The White House said Obama spoke in separate phone calls to Boehner and Reid on Friday. The two-sentence statement did not say how the administration viewed the progress of the talks, adding only that “discussions between the two leaders and the White House aimed at reaching a budget agreement are continuing.”
Obama remained out out of public view, huddling with advisers.
On Friday morning, Reid was the first to offer his explanation of the breakdown, talking to reporters at the Capitol.
“We agreed on a number last night. They can spin this any way they want,” Reid said. “The number’s done.”
The problem, Reid said, were the “riders,” or policy provisions that effectively target specific agencies or programs, that House Republicans wanted included in a deal.
“In the presence of the president of the United States, we went through those that they, the Republicans, felt were most important,” Reid said. “They were all resolved, except the rider dealing with Planned Parenthood.”
Planned Parenthood is the nation’s largest abortion provider. The organization receives millions of federal dollars for non-abortion services for low-income people, including breast exams and Pap smears, cholesterol and blood pressure screenings, family planning and contraceptives.
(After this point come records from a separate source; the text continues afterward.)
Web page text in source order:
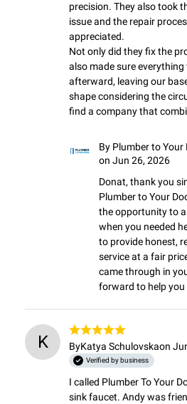
precision. They also took
issue and the repair
appreciated.
Not only did they fix the
also made sure
afterward, leaving our
shape considering the
find a company that
By Plumber to
on Jun 26, 2026
Donat, thank you
Plumber to Your
the opportunity to
when you needed
to provide honest,
service at a fair
came through in
forward to help you
K ByKatya Schulovskaon
Verified by business
I called Plumber To Your
sink faucet. Andy was
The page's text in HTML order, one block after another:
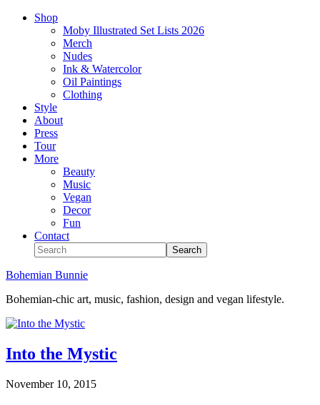
Shop
Moby Illustrated Set Lists 2026
Merch
Nudes
Ink & Watercolor
Oil Paintings
Clothing
Style
About
Press
Tour
More
Beauty
Music
Vegan
Decor
Fun
Contact
Bohemian Bunnie
Bohemian-chic art, music, fashion, design and vegan lifestyle.
Into the Mystic
November 10, 2015
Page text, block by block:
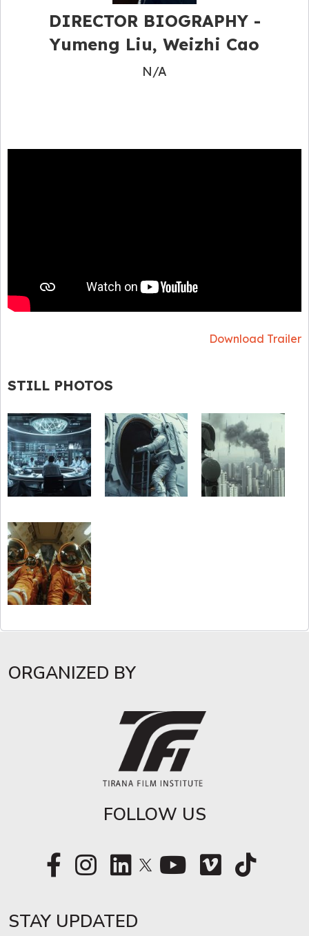
DIRECTOR BIOGRAPHY -
Yumeng Liu, Weizhi Cao
N/A
Download Trailer
STILL PHOTOS
ORGANIZED BY
FOLLOW US
STAY UPDATED​
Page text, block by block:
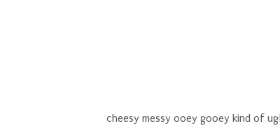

But conservatives have questioned the integrity of the group, and argued that — even if federal funding doesn’t pay for abortions — it frees up other money that could.
In lieu of a provision defunding Planned Parenthood, Republicans this week proposed an alternative that would change the way federal Title X funding for women’s health programs is distributed, according to senior congressional aides.
Currently, Title X funding is provided in federal grants to women’s health organizations, including Planned Parenthood. Under the Republicans’ alternative proposal, federal Title X funds would be sent to states in the form of block grants and it would be up to state governments to distribute those funds to health groups.
With the impasse unresolved, Boehner urged the Senate and Obama to approve a one-week budget extension that passed the GOP-controlled House on Thursday. It includes full funding for the Defense Department as well as $12 billion in cuts to other agencies.
But the measure has no chance of passing the Democratic-controlled Senate, in part because it contains a restriction on funding for abortions in the District. Obama has said he would veto the legislation.
Reid said he would propose his own measure to fund the government for one week more. If Senate Republicans filibuster Reid’s bill, and the government shuts down, Democrats will be able to blame the GOP.
The fight appears to have come down to a test of political will between Boehner on one side and Reid and Obama on the other. Neither side wants to be perceived as the one who caves. And both see an advantage in waiting until the last minute to strike an agreement.
But what if the two sides miscalculate, and a shutdown comes?
Both lawmakers and the White House could be tarred with an even more damaging perception: These are the people who couldn’t manage to keep the government open.
Democrats and Republicans are both eager to move past this argument and get to other disagreements with far greater impact, including debates over whether to allow the U.S. Treasury to borrow money beyond the current $14.3 trillion debt limit and over the GOP’s ambitious proposed budget for 2012.
Congressional leaders consider the current talks a dry run for the battles to come.
“Understand that this process that we’re in is likely to be repeated a number of times this year,” Boehner told reporters Thursday. “I think everyone is taking their time, trying to get this right.”
Staff writer Perry Bacon Jr. contributed to this report.